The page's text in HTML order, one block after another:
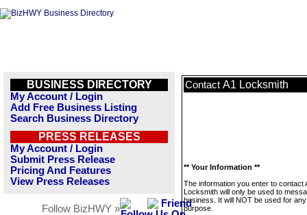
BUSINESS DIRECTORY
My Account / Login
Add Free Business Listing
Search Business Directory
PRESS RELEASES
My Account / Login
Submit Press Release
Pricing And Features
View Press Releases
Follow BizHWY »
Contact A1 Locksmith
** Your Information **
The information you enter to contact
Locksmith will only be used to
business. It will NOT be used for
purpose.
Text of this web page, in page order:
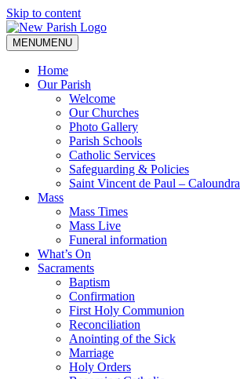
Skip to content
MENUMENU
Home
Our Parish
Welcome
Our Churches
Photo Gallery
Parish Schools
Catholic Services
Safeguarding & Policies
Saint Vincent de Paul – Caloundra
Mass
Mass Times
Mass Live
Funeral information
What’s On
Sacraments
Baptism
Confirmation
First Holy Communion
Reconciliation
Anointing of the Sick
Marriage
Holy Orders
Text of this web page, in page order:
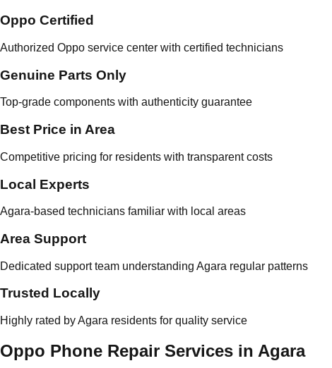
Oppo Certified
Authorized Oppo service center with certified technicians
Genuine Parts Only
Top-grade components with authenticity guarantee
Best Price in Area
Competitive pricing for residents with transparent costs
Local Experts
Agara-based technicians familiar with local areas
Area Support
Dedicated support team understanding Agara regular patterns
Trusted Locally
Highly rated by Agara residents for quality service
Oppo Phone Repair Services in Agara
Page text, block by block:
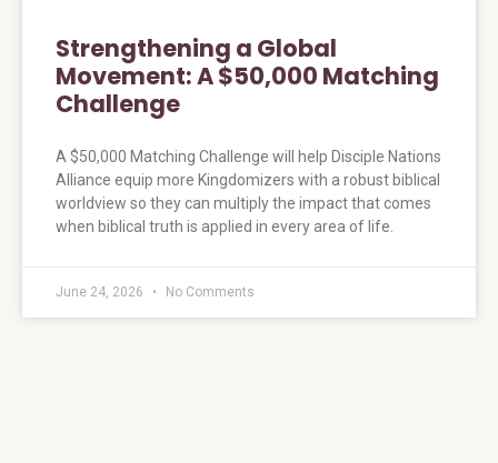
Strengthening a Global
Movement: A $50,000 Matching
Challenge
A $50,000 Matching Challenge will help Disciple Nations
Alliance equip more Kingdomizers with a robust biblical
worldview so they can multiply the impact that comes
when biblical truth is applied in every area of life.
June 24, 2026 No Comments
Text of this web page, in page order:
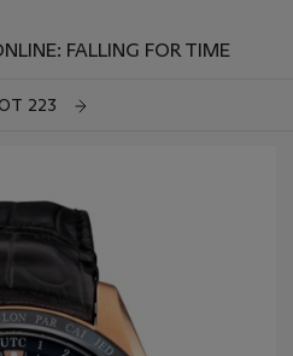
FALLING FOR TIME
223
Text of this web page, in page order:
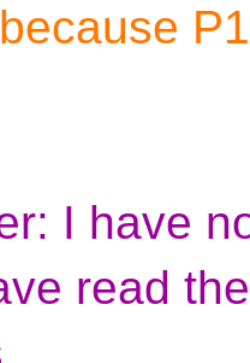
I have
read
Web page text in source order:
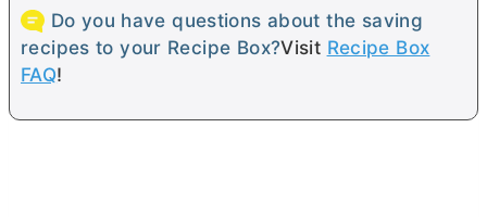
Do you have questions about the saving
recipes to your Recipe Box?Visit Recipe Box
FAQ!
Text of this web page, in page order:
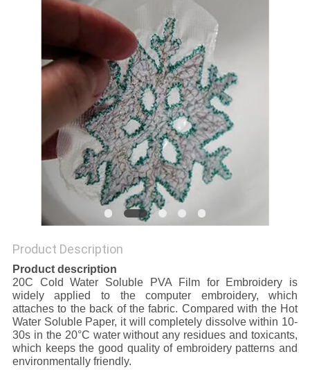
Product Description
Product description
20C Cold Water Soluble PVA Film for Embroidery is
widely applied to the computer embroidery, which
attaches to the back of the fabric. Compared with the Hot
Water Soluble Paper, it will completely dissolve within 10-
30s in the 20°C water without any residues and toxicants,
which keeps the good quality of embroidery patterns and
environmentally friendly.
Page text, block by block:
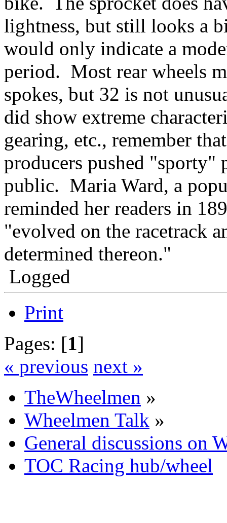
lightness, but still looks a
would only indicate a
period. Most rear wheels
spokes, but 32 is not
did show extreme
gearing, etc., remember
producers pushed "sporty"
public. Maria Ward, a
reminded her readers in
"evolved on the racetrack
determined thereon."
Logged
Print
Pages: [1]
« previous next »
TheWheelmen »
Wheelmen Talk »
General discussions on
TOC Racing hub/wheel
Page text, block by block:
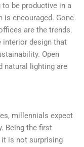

#### WHAT NEEDS TO BE DONE
This exercise calls for a verbatim output of the entries, pictures omitted.

#### ANSWER SECTION
The page's text in HTML order, one block after another:
BUSINESS DIRECTORY
My Account / Login
Add Free Business Listing
Search Business Directory
PRESS RELEASES
My Account / Login
Submit Press Release
Pricing And Features
View Press Releases
Follow BizHWY »
Contact A1 Locksmith
** Your Information **
The information you enter to contact
Locksmith will only be used to
business. It will NOT be used for
purpose.
Text of this web page, in page order:
Skip to content
MENUMENU
Home
Our Parish
Welcome
Our Churches
Photo Gallery
Parish Schools
Catholic Services
Safeguarding & Policies
Saint Vincent de Paul – Caloundra
Mass
Mass Times
Mass Live
Funeral information
What’s On
Sacraments
Baptism
Confirmation
First Holy Communion
Reconciliation
Anointing of the Sick
Marriage
Holy Orders
Text of this web page, in page order:
Oppo Certified
Authorized Oppo service center with certified technicians
Genuine Parts Only
Top-grade components with authenticity guarantee
Best Price in Area
Competitive pricing for residents with transparent costs
Local Experts
Agara-based technicians familiar with local areas
Area Support
Dedicated support team understanding Agara regular patterns
Trusted Locally
Highly rated by Agara residents for quality service
Oppo Phone Repair Services in Agara
Page text, block by block:
Strengthening a Global
Movement: A $50,000 Matching
Challenge
A $50,000 Matching Challenge will help Disciple Nations
Alliance equip more Kingdomizers with a robust biblical
worldview so they can multiply the impact that comes
when biblical truth is applied in every area of life.
June 24, 2026 No Comments
Text of this web page, in page order:
FALLING FOR TIME
223
Text of this web page, in page order:
I have
read
Web page text in source order:
Do you have questions about the saving
recipes to your Recipe Box?Visit Recipe Box
FAQ!
Text of this web page, in page order:
Product Description
Product description
20C Cold Water Soluble PVA Film for Embroidery is
widely applied to the computer embroidery, which
attaches to the back of the fabric. Compared with the Hot
Water Soluble Paper, it will completely dissolve within 10-
30s in the 20°C water without any residues and toxicants,
which keeps the good quality of embroidery patterns and
environmentally friendly.
Page text, block by block:
lightness, but still looks a
would only indicate a
period. Most rear wheels
spokes, but 32 is not
did show extreme
gearing, etc., remember
producers pushed "sporty"
public. Maria Ward, a
reminded her readers in
"evolved on the racetrack
determined thereon."
Logged
Print
Pages: [1]
« previous next »
TheWheelmen »
Wheelmen Talk »
General discussions on
TOC Racing hub/wheel
Page text, block by block:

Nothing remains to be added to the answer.